The other loops all use their loop variables.

>> Source/WebCore/svg/SVGToOTFFontConversion.cpp:710
>> +    m_featureCountGSUB += featureCount;
> 
> Can just replace this with
>     append16(m_featureCountGSUB++);

Done.

>> Source/WebCore/svg/SVGToOTFFontConversion.cpp:781
>> +        case 0:
> 
> Why does 4 come before 0? It’s kind of weird to write a for loop with a switch statement over the loop index variable.

I wanted to make it clear that I'm populating the LookupList with each feature. I think it's better to switch for a particular output value than have a bunch of duplicated code where it's not very obvious what the intention of the code is.

Do you think maybe I should pull out this switch statement into a helper function?

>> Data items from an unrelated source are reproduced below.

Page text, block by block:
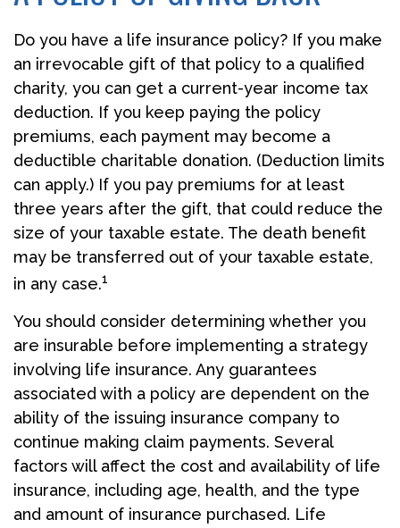
Do you have a life insurance policy? If you make
an irrevocable gift of that policy to a qualified
charity, you can get a current-year income tax
deduction. If you keep paying the policy
premiums, each payment may become a
deductible charitable donation. (Deduction limits
can apply.) If you pay premiums for at least
three years after the gift, that could reduce the
size of your taxable estate. The death benefit
may be transferred out of your taxable estate,
in any case.1
You should consider determining whether you
are insurable before implementing a strategy
involving life insurance. Any guarantees
associated with a policy are dependent on the
ability of the issuing insurance company to
continue making claim payments. Several
factors will affect the cost and availability of life
insurance, including age, health, and the type
and amount of insurance purchased. Life
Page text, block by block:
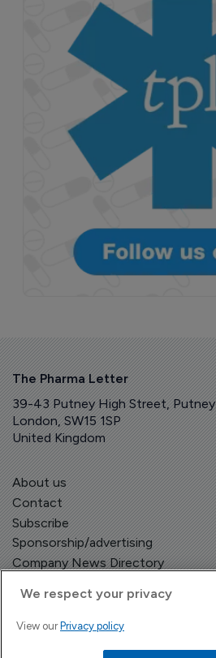
The Pharma Letter
39-43 Putney High Street, Putney
London, SW15 1SP
United Kingdom
About us
Contact
Subscribe
Sponsorship/advertising
Company News Directory
We respect your privacy
View our Privacy policy
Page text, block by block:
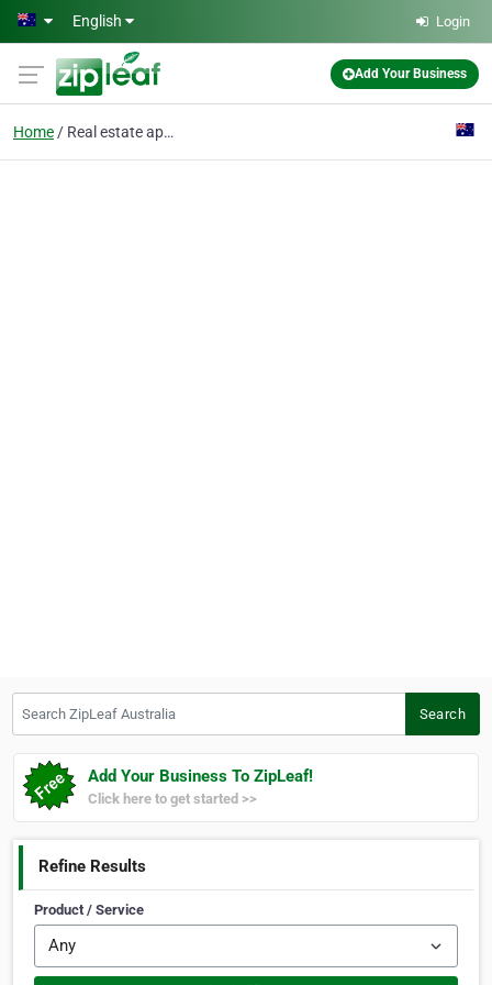
Skip to main content
English Login
Add Your Business
Home Real estate appraiserv
Search
Add Your Business To ZipLeaf!
Click here to get started >>
Refine Results
Product / Service
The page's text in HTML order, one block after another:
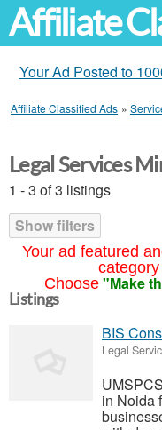
Affiliate
Your Ad Posted to
Affiliate Classified Ads »
Your ad featured
Choose "Make
Legal Services
1 - 3 of 3 listings
Show filters
Listings
BIS
Legal
in Noida
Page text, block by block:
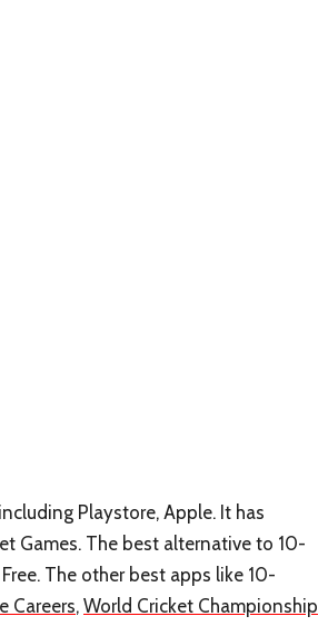
Playstore, Apple. It has
Games. The best alternative to 10-
Free. The other best apps like 10-
Careers, World Cricket Championship
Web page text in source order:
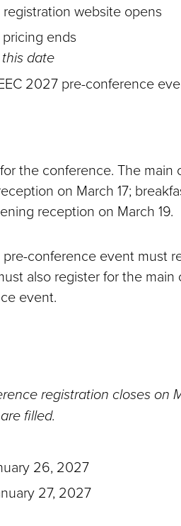
website opens
ends
date
2027 pre-conference
the conference. The main
on March 17;
reception on March 19.
conference event must
also register for the
event.
registration closes on
filled.
26, 2027
27, 2027
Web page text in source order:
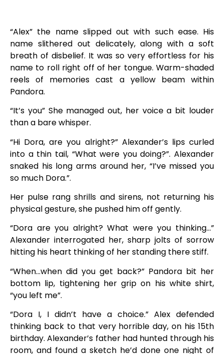
“Alex” the name slipped out with such ease. His
name slithered out delicately, along with a soft
breath of disbelief. It was so very effortless for his
name to roll right off of her tongue. Warm-shaded
reels of memories cast a yellow beam within
Pandora.
“It’s you” She managed out, her voice a bit louder
than a bare whisper.
“Hi Dora, are you alright?” Alexander’s lips curled
into a thin tail, “What were you doing?”. Alexander
snaked his long arms around her, “I’ve missed you
so much Dora.”.
Her pulse rang shrills and sirens, not returning his
physical gesture, she pushed him off gently.
“Dora are you alright? What were you thinking…”
Alexander interrogated her, sharp jolts of sorrow
hitting his heart thinking of her standing there stiff.
“When…when did you get back?” Pandora bit her
bottom lip, tightening her grip on his white shirt,
“you left me”.
“Dora I, I didn’t have a choice.” Alex defended
thinking back to that very horrible day, on his 15th
birthday. Alexander’s father had hunted through his
room, and found a sketch he’d done one night of

>> Source/WebCore/svg/SVGToOTFFontConversion.cpp:1155
>> +    charString.append(endChar);
> 
> Perhaps there should be a copy of this in a member variable so that you don’t have to create it every time this function is called?

Done.

>> Source/WebCore/svg/SVGToOTFFontConversion.cpp:1169
>> +        ++codePointsIterator;
> 
> UChar32 codepoint = codePointsIterator++;

See above.
Comment 10 Myles C. Maxfield 2015-01-06 17:52:47 PST
Created attachment 244114 [details]
Patch
Comment 11 WebKit Commit Bot 2015-01-11 14:55:43 PST
Comment on attachment 244114 [details]
Patch

Clearing flags on attachment: 244114

Committed r178249: <http://trac.webkit.org/changeset/178249>
Comment 12 WebKit Commit Bot 2015-01-11 14:55:49 PST
All reviewed patches have been landed.  Closing bug.